Hancock moved to the Department for Culture, Media and Sport as the Minister of State for Digital and Culture on 15 July 2016 after Theresa May became prime minister. As minister for digital policy, Hancock in June 2017 recommitted to a "full fibre" digital policy. This promised that 97% of the UK would enjoy "superfast broadband" at speeds of at least 24 megabits per second by 2020.

In August 2017, Hancock oversaw the strengthening of UK data protection law. As Digital Minister he announced people would have more control over their personal data and be better protected in the digital age.

On 8 January 2018, Hancock was appointed Secretary of State for Digital, Culture, Media and Sport in Theresa May's 2018 cabinet reshuffle, succeeding Karen Bradley. On his first day in the role he criticised the BBC for the amounts of pay its foreign journalists received, and said that some men at the corporation were paid "far more than equivalent public servants".

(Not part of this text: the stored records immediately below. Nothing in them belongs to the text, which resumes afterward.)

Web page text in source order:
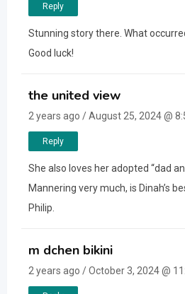
Reply
Stunning story there. What
Good luck!
the united view
2 years ago / August 25, 2024 @
Reply
She also loves her adopted “dad
Mannering very much, is Dinah’s
Philip.
m dchen bikini
2 years ago / October 3, 2024 @
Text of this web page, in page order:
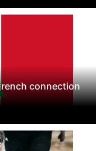
connection
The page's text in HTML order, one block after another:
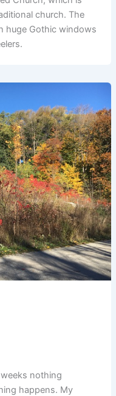
church. The
huge Gothic windows
nothing
happens. My
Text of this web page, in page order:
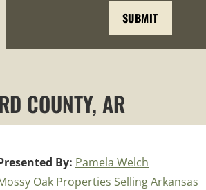
COUNTY, AR
By: Pamela Welch
Oak Properties Selling Arkansas
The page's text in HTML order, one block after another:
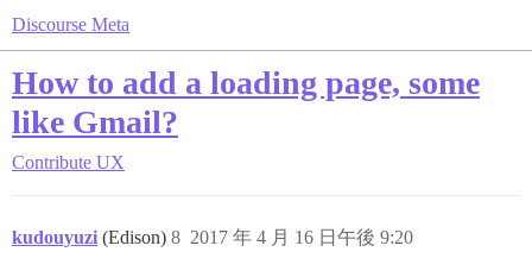
Discourse Meta
How to add a loading page, some
like Gmail?
Contribute UX
kudouyuzi (Edison) 2017 年 4 月 16 日午後 9:20
8

In early 2018, Hancock was the first MP to launch his own mobile app, eponymously named the "Matt Hancock MP App", which functioned as a social network for him to communicate with his constituents and give people updates in relation to his cabinet role. The head of privacy rights group Big Brother Watch called the app a "fascinating comedy of errors", after the app was found to collect its users' photographs, friend details, check-ins, and contact information. Hancock said his app collected data once consent was granted by the user. The app was eventually shut down at the beginning of 2023.

In May 2018, as Media Secretary, Hancock confirmed the highest stake on fixed odds betting terminals would be cut to £2, after Prime Minister May sided with him over the issue.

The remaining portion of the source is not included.